» YOUR GOAL
What is needed is an exact copy of the lines in the listing below, from the one with "Week of Sunday July 31" up to and including the one with "13 Now when", with no other lines.

» DATA UNDER STUDY
[Start of Attachment]
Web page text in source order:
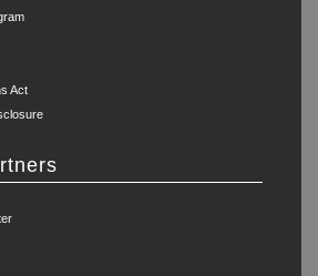
Act
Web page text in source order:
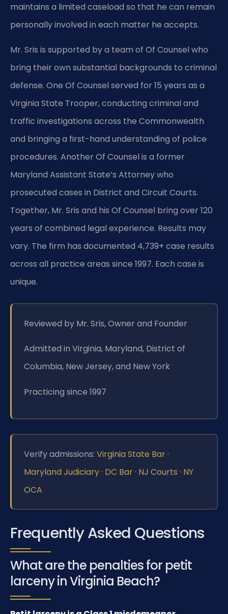
maintains a limited caseload so that he can remain
personally involved in each matter he accepts.
Mr. Sris is supported by a team of Of Counsel who
bring their own substantial backgrounds to criminal
defense. One Of Counsel served for 15 years as a
Virginia State Trooper, conducting criminal and
traffic investigations across the Commonwealth
and bringing a first-hand understanding of police
procedures. Another Of Counsel is a former
Maryland Assistant State’s Attorney who
prosecuted cases in District and Circuit Courts.
Together, Mr. Sris and his Of Counsel bring over 120
years of combined legal experience. Results may
vary. The firm has documented 4,739+ case results
across all practice areas since 1997. Each case is
unique.
Reviewed by Mr. Sris, Owner and Founder
Admitted in Virginia, Maryland, District of
Columbia, New Jersey, and New York
Practicing since 1997
Verify admissions: Virginia State Bar ·
Maryland Judiciary · DC Bar · NJ Courts · NY
OCA
Frequently Asked Questions
What are the penalties for petit
larceny in Virginia Beach?
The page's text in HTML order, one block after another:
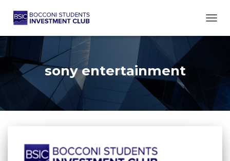
sony entertainment
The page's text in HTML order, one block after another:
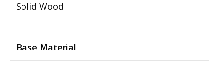
Solid Wood
Base Material
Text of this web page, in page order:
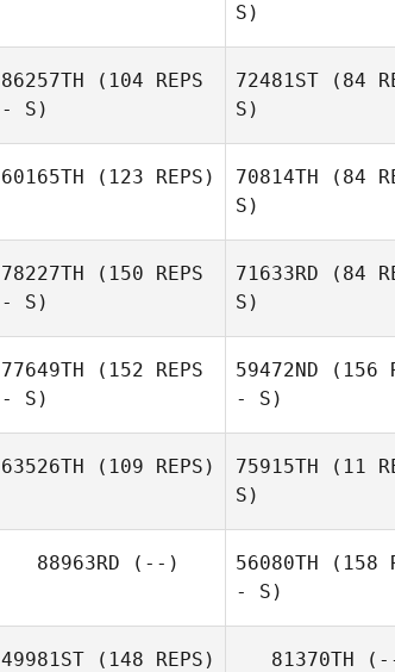
S)
86257TH (104 REPS
- S)
72481ST (84
S)
60165TH (123 REPS) 70814TH (84
S)
78227TH (150 REPS
- S)
71633RD (84
S)
77649TH (152 REPS
- S)
59472ND (156
- S)
63526TH (109 REPS) 75915TH (11
S)
88963RD (--) 56080TH (158
- S)
49981ST (148 REPS) 81370TH
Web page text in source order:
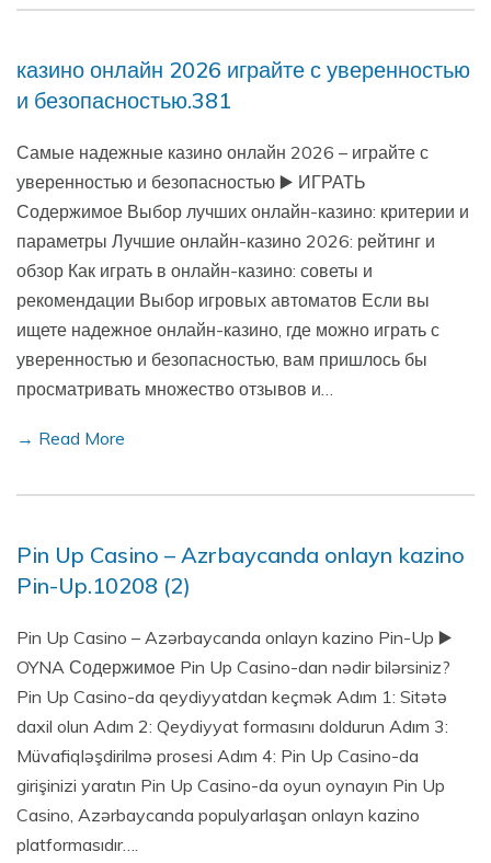
казино онлайн 2026 играйте с уверенностью
и безопасностью.381
Самые надежные казино онлайн 2026 – играйте с
уверенностью и безопасностью ▶️ ИГРАТЬ
Содержимое Выбор лучших онлайн-казино: критерии и
параметры Лучшие онлайн-казино 2026: рейтинг и
обзор Как играть в онлайн-казино: советы и
рекомендации Выбор игровых автоматов Если вы
ищете надежное онлайн-казино, где можно играть с
уверенностью и безопасностью, вам пришлось бы
просматривать множество отзывов и…
→ Read More
Pin Up Casino – Azrbaycanda onlayn kazino
Pin-Up.10208 (2)
Pin Up Casino – Azərbaycanda onlayn kazino Pin-Up ▶️
OYNA Содержимое Pin Up Casino-dan nədir bilərsiniz?
Pin Up Casino-da qeydiyyatdan keçmək Adım 1: Sitətə
daxil olun Adım 2: Qeydiyyat formasını doldurun Adım 3:
Müvafiqləşdirilmə prosesi Adım 4: Pin Up Casino-da
girişinizi yaratın Pin Up Casino-da oyun oynayın Pin Up
Casino, Azərbaycanda populyarlaşan onlayn kazino
platformasıdır….
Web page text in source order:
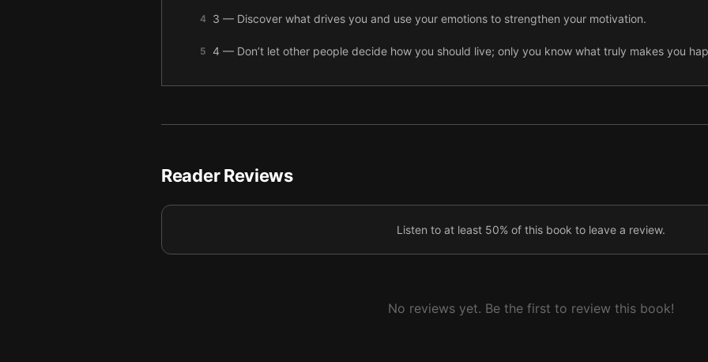
4 3 — Discover what drives you and use your emotions to strengthen your motivation.
5 4 — Don’t let other people decide how you should live; only you know what truly makes you
6 5 — Live your dreams by writing down what you want to do and the steps you’ll take to get
9 8 — Complete your future vision by mapping out your life today and 20 years from now.
Reader Reviews
Listen to at least 50% of this book to leave a review.
No reviews yet. Be the first to review this book!
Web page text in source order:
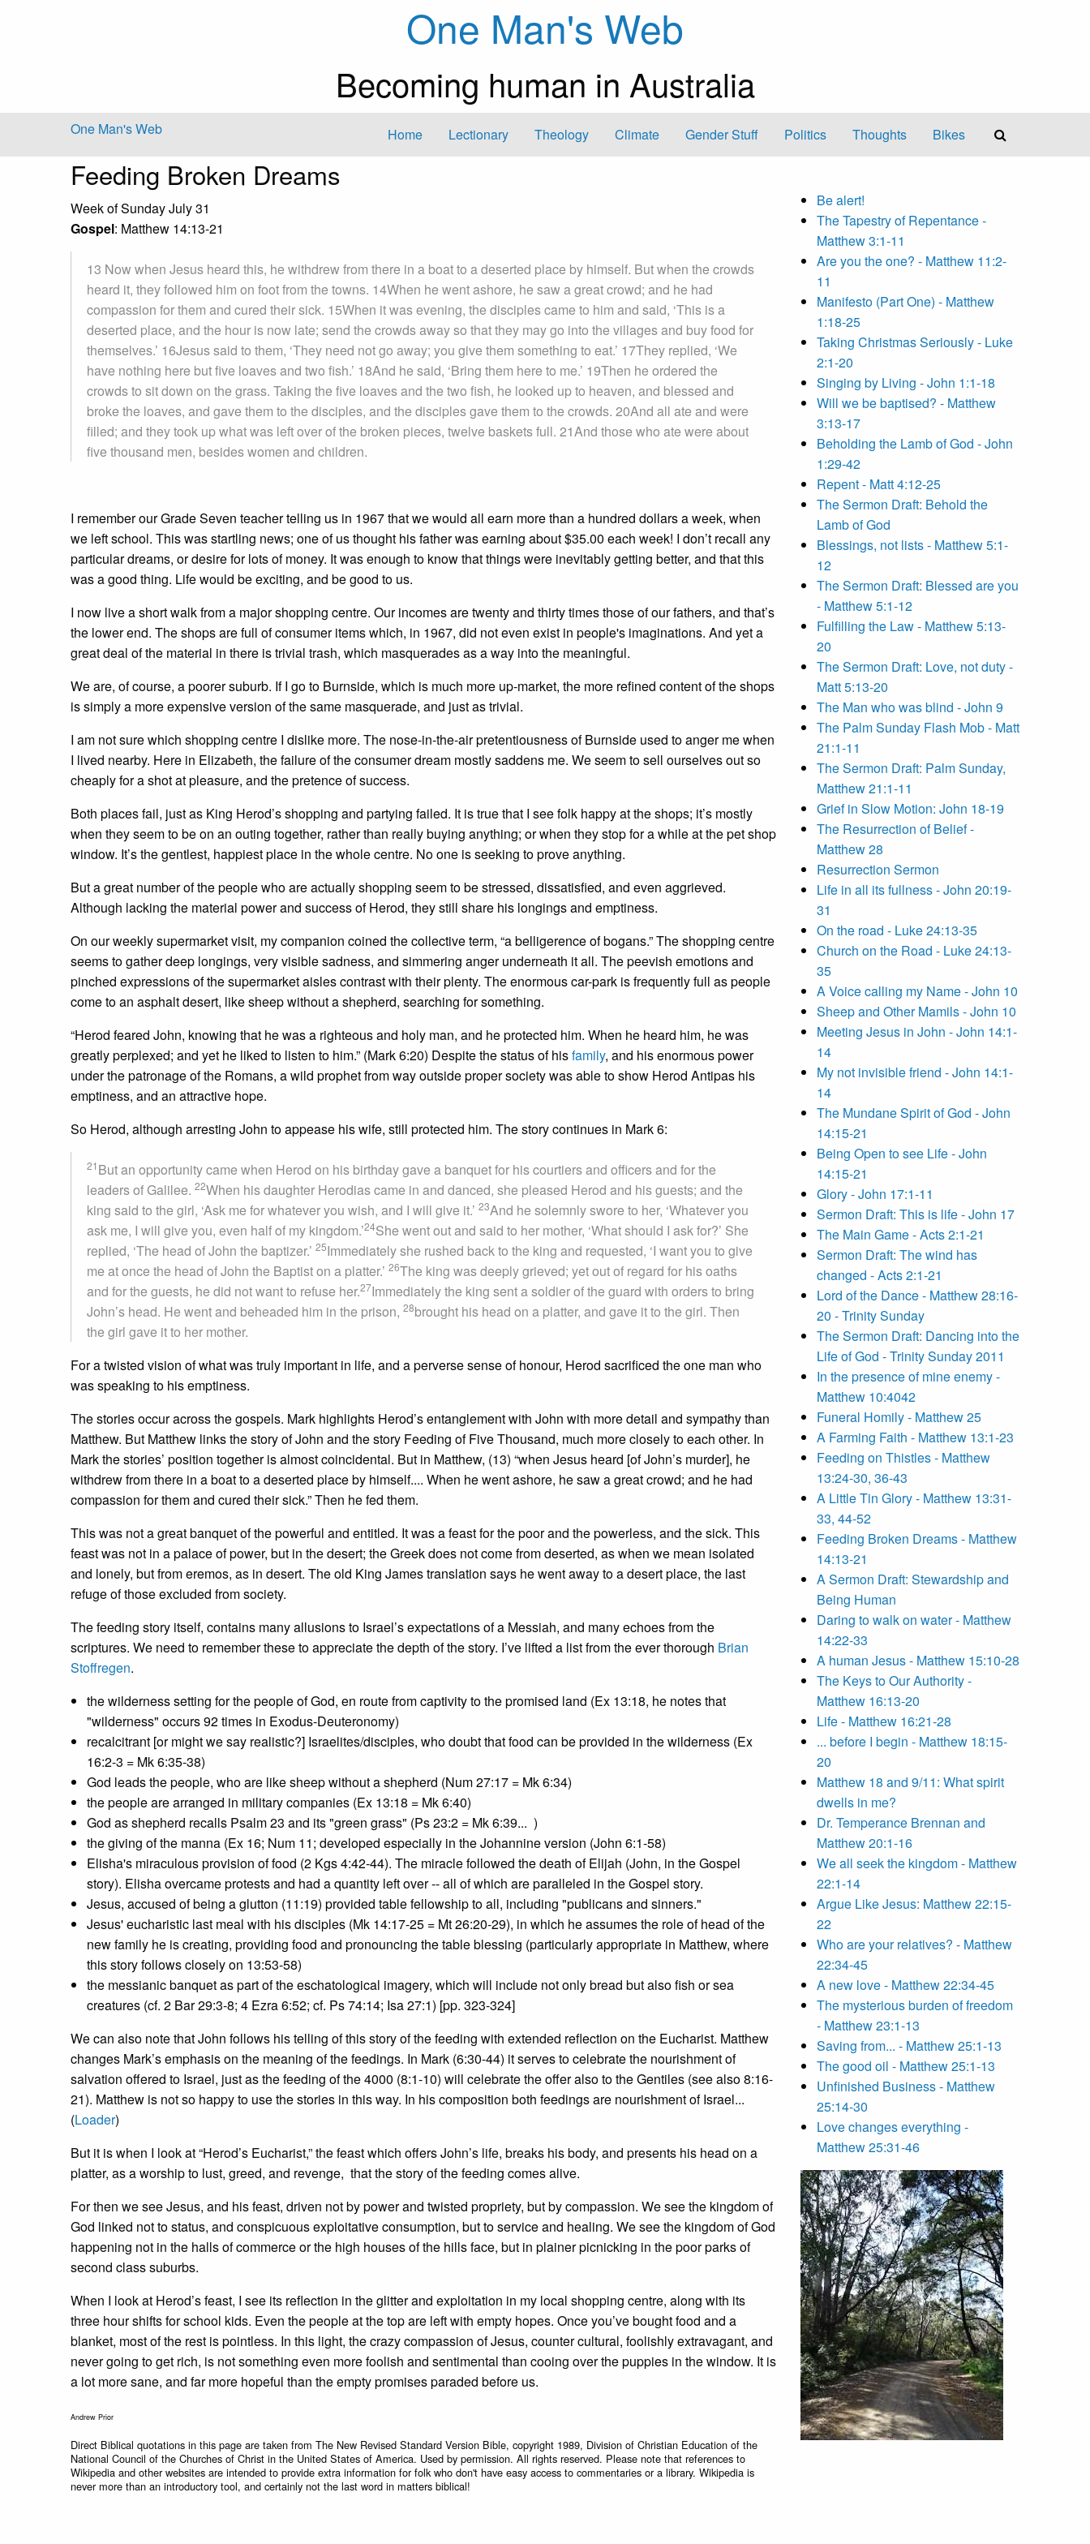
One Man's Web
Becoming human in Australia
One Man's Web Home Lectionary Theology Climate Gender Stuff Politics Thoughts Bikes
Feeding Broken Dreams
Week of Sunday July 31
Gospel: Matthew 14:13-21
13 Now when Jesus heard this, he withdrew from there in a boat to a deserted place by himself. But when the crowds
heard it, they followed him on foot from the towns. 14When he went ashore, he saw a great crowd; and he had
compassion for them and cured their sick. 15When it was evening, the disciples came to him and said, ‘This is a
deserted place, and the hour is now late; send the crowds away so that they may go into the villages and buy food for
themselves.’ 16Jesus said to them, ‘They need not go away; you give them something to eat.’ 17They replied, ‘We
have nothing here but five loaves and two fish.’ 18And he said, ‘Bring them here to me.’ 19Then he ordered the
crowds to sit down on the grass. Taking the five loaves and the two fish, he looked up to heaven, and blessed and
broke the loaves, and gave them to the disciples, and the disciples gave them to the crowds. 20And all ate and were
filled; and they took up what was left over of the broken pieces, twelve baskets full. 21And those who ate were about
five thousand men, besides women and children.
I remember our Grade Seven teacher telling us in 1967 that we would all earn more than a hundred dollars a week, when
we left school. This was startling news; one of us thought his father was earning about $35.00 each week! I don’t recall any
particular dreams, or desire for lots of money. It was enough to know that things were inevitably getting better, and that this
was a good thing. Life would be exciting, and be good to us.
I now live a short walk from a major shopping centre. Our incomes are twenty and thirty times those of our fathers, and that’s
the lower end. The shops are full of consumer items which, in 1967, did not even exist in people's imaginations. And yet a
great deal of the material in there is trivial trash, which masquerades as a way into the meaningful.
We are, of course, a poorer suburb. If I go to Burnside, which is much more up-market, the more refined content of the shops
is simply a more expensive version of the same masquerade, and just as trivial.
I am not sure which shopping centre I dislike more. The nose-in-the-air pretentiousness of Burnside used to anger me when
I lived nearby. Here in Elizabeth, the failure of the consumer dream mostly saddens me. We seem to sell ourselves out so
cheaply for a shot at pleasure, and the pretence of success.
Both places fail, just as King Herod’s shopping and partying failed. It is true that I see folk happy at the shops; it’s mostly
when they seem to be on an outing together, rather than really buying anything; or when they stop for a while at the pet shop
window. It’s the gentlest, happiest place in the whole centre. No one is seeking to prove anything.
But a great number of the people who are actually shopping seem to be stressed, dissatisfied, and even aggrieved.
Although lacking the material power and success of Herod, they still share his longings and emptiness.
On our weekly supermarket visit, my companion coined the collective term, “a belligerence of bogans.” The shopping centre
seems to gather deep longings, very visible sadness, and simmering anger underneath it all. The peevish emotions and
pinched expressions of the supermarket aisles contrast with their plenty. The enormous car-park is frequently full as people
come to an asphalt desert, like sheep without a shepherd, searching for something.
“Herod feared John, knowing that he was a righteous and holy man, and he protected him. When he heard him, he was
greatly perplexed; and yet he liked to listen to him.” (Mark 6:20) Despite the status of hisfamily, and his enormous power
under the patronage of the Romans, a wild prophet from way outside proper society was able to show Herod Antipas his
emptiness, and an attractive hope.
So Herod, although arresting John to appease his wife, still protected him. The story continues in Mark 6:
21 But an opportunity came when Herod on his birthday gave a banquet for his courtiers and officers and for the
leaders of Galilee. 22When his daughter Herodias came in and danced, she pleased Herod and his guests; and the
king said to the girl, ‘Ask me for whatever you wish, and I will give it.’ 23And he solemnly swore to her, ‘Whatever you
ask me, I will give you, even half of my kingdom.’24She went out and said to her mother, ‘What should I ask for?’ She
replied, ‘The head of John the baptizer.’ 25Immediately she rushed back to the king and requested, ‘I want you to give
me at once the head of John the Baptist on a platter.’ 26The king was deeply grieved; yet out of regard for his oaths
and for the guests, he did not want to refuse her.27Immediately the king sent a soldier of the guard with orders to bring
John’s head. He went and beheaded him in the prison, 28brought his head on a platter, and gave it to the girl. Then
the girl gave it to her mother.
For a twisted vision of what was truly important in life, and a perverse sense of honour, Herod sacrificed the one man who
was speaking to his emptiness.
The stories occur across the gospels. Mark highlights Herod’s entanglement with John with more detail and sympathy than
Matthew. But Matthew links the story of John and the story Feeding of Five Thousand, much more closely to each other. In
Mark the stories’ position together is almost coincidental. But in Matthew, (13) “when Jesus heard [of John’s murder], he
withdrew from there in a boat to a deserted place by himself.... When he went ashore, he saw a great crowd; and he had
compassion for them and cured their sick.” Then he fed them.
This was not a great banquet of the powerful and entitled. It was a feast for the poor and the powerless, and the sick. This
feast was not in a palace of power, but in the desert; the Greek does not come from deserted, as when we mean isolated
and lonely, but from eremos, as in desert. The old King James translation says he went away to a desert place, the last
refuge of those excluded from society.
The feeding story itself, contains many allusions to Israel’s expectations of a Messiah, and many echoes from the
scriptures. We need to remember these to appreciate the depth of the story. I’ve lifted a list from the ever thorough Brian
Stoffregen.
the wilderness setting for the people of God, en route from captivity to the promised land (Ex 13:18, he notes that
"wilderness" occurs 92 times in Exodus-Deuteronomy)
recalcitrant [or might we say realistic?] Israelites/disciples, who doubt that food can be provided in the wilderness (Ex
16:2-3 = Mk 6:35-38)
God leads the people, who are like sheep without a shepherd (Num 27:17 = Mk 6:34)
the people are arranged in military companies (Ex 13:18 = Mk 6:40)
God as shepherd recalls Psalm 23 and its "green grass" (Ps 23:2 = Mk 6:39... )
the giving of the manna (Ex 16; Num 11; developed especially in the Johannine version (John 6:1-58)
Elisha's miraculous provision of food (2 Kgs 4:42-44). The miracle followed the death of Elijah (John, in the Gospel
story). Elisha overcame protests and had a quantity left over -- all of which are paralleled in the Gospel story.
Jesus, accused of being a glutton (11:19) provided table fellowship to all, including "publicans and sinners."
Jesus' eucharistic last meal with his disciples (Mk 14:17-25 = Mt 26:20-29), in which he assumes the role of head of the
new family he is creating, providing food and pronouncing the table blessing (particularly appropriate in Matthew, where
this story follows closely on 13:53-58)
the messianic banquet as part of the eschatological imagery, which will include not only bread but also fish or sea
creatures (cf. 2 Bar 29:3-8; 4 Ezra 6:52; cf. Ps 74:14; Isa 27:1) [pp. 323-324]
We can also note that John follows his telling of this story of the feeding with extended reflection on the Eucharist. Matthew
changes Mark’s emphasis on the meaning of the feedings. In Mark (6:30-44) it serves to celebrate the nourishment of
salvation offered to Israel, just as the feeding of the 4000 (8:1-10) will celebrate the offer also to the Gentiles (see also 8:16-
21). Matthew is not so happy to use the stories in this way. In his composition both feedings are nourishment of Israel...
(Loader)
But it is when I look at “Herod’s Eucharist,” the feast which offers John’s life, breaks his body, and presents his head on a
platter, as a worship to lust, greed, and revenge, that the story of the feeding comes alive.
For then we see Jesus, and his feast, driven not by power and twisted propriety, but by compassion. We see the kingdom of
God linked not to status, and conspicuous exploitative consumption, but to service and healing. We see the kingdom of God
happening not in the halls of commerce or the high houses of the hills face, but in plainer picnicking in the poor parks of
second class suburbs.
When I look at Herod’s feast, I see its reflection in the glitter and exploitation in my local shopping centre, along with its
three hour shifts for school kids. Even the people at the top are left with empty hopes. Once you’ve bought food and a
blanket, most of the rest is pointless. In this light, the crazy compassion of Jesus, counter cultural, foolishly extravagant, and
never going to get rich, is not something even more foolish and sentimental than cooing over the puppies in the window. It is
a lot more sane, and far more hopeful than the empty promises paraded before us.
Andrew Prior
Direct Biblical quotations in this page are taken from The New Revised Standard Version Bible, copyright 1989, Division of Christian Education of the
National Council of the Churches of Christ in the United States of America. Used by permission. All rights reserved. Please note that references to
Wikipedia and other websites are intended to provide extra information for folk who don't have easy access to commentaries or a library. Wikipedia is
never more than an introductory tool, and certainly not the last word in matters biblical!
Be alert!
The Tapestry of Repentance -
Matthew 3:1-11
Are you the one? - Matthew 11:2-
11
Manifesto (Part One) - Matthew
1:18-25
Taking Christmas Seriously - Luke
2:1-20
Singing by Living - John 1:1-18
Will we be baptised? - Matthew
3:13-17
Beholding the Lamb of God - John
1:29-42
Repent - Matt 4:12-25
The Sermon Draft: Behold the
Lamb of God
Blessings, not lists - Matthew 5:1-
12
The Sermon Draft: Blessed are you
- Matthew 5:1-12
Fulfilling the Law - Matthew 5:13-
20
The Sermon Draft: Love, not duty -
Matt 5:13-20
The Man who was blind - John 9
The Palm Sunday Flash Mob - Matt
21:1-11
The Sermon Draft: Palm Sunday,
Matthew 21:1-11
Grief in Slow Motion: John 18-19
The Resurrection of Belief -
Matthew 28
Resurrection Sermon
Life in all its fullness - John 20:19-
31
On the road - Luke 24:13-35
Church on the Road - Luke 24:13-
35
A Voice calling my Name - John 10
Sheep and Other Mamils - John 10
Meeting Jesus in John - John 14:1-
14
My not invisible friend - John 14:1-
14
The Mundane Spirit of God - John
14:15-21
Being Open to see Life - John
14:15-21
Glory - John 17:1-11
Sermon Draft: This is life - John 17
The Main Game - Acts 2:1-21
Sermon Draft: The wind has
changed - Acts 2:1-21
Lord of the Dance - Matthew 28:16-
20 - Trinity Sunday
The Sermon Draft: Dancing into the
Life of God - Trinity Sunday 2011
In the presence of mine enemy -
Matthew 10:4042
Funeral Homily - Matthew 25
A Farming Faith - Matthew 13:1-23
Feeding on Thistles - Matthew
13:24-30, 36-43
A Little Tin Glory - Matthew 13:31-
33, 44-52
Feeding Broken Dreams - Matthew
14:13-21
A Sermon Draft: Stewardship and
Being Human
Daring to walk on water - Matthew
14:22-33
A human Jesus - Matthew 15:10-28
The Keys to Our Authority -
Matthew 16:13-20
Life - Matthew 16:21-28
... before I begin - Matthew 18:15-
20
Matthew 18 and 9/11: What spirit
dwells in me?
Dr. Temperance Brennan and
Matthew 20:1-16
We all seek the kingdom - Matthew
22:1-14
Argue Like Jesus: Matthew 22:15-
22
Who are your relatives? - Matthew
22:34-45
A new love - Matthew 22:34-45
The mysterious burden of freedom
- Matthew 23:1-13
Saving from... - Matthew 25:1-13
The good oil - Matthew 25:1-13
Unfinished Business - Matthew
25:14-30
Love changes everything -
Matthew 25:31-46
[End of Attachment]
» PROBLEM SOLUTION
Week of Sunday July 31
Gospel: Matthew 14:13-21
13 Now when Jesus heard this, he withdrew from there in a boat to a deserted place by himself. But when the crowds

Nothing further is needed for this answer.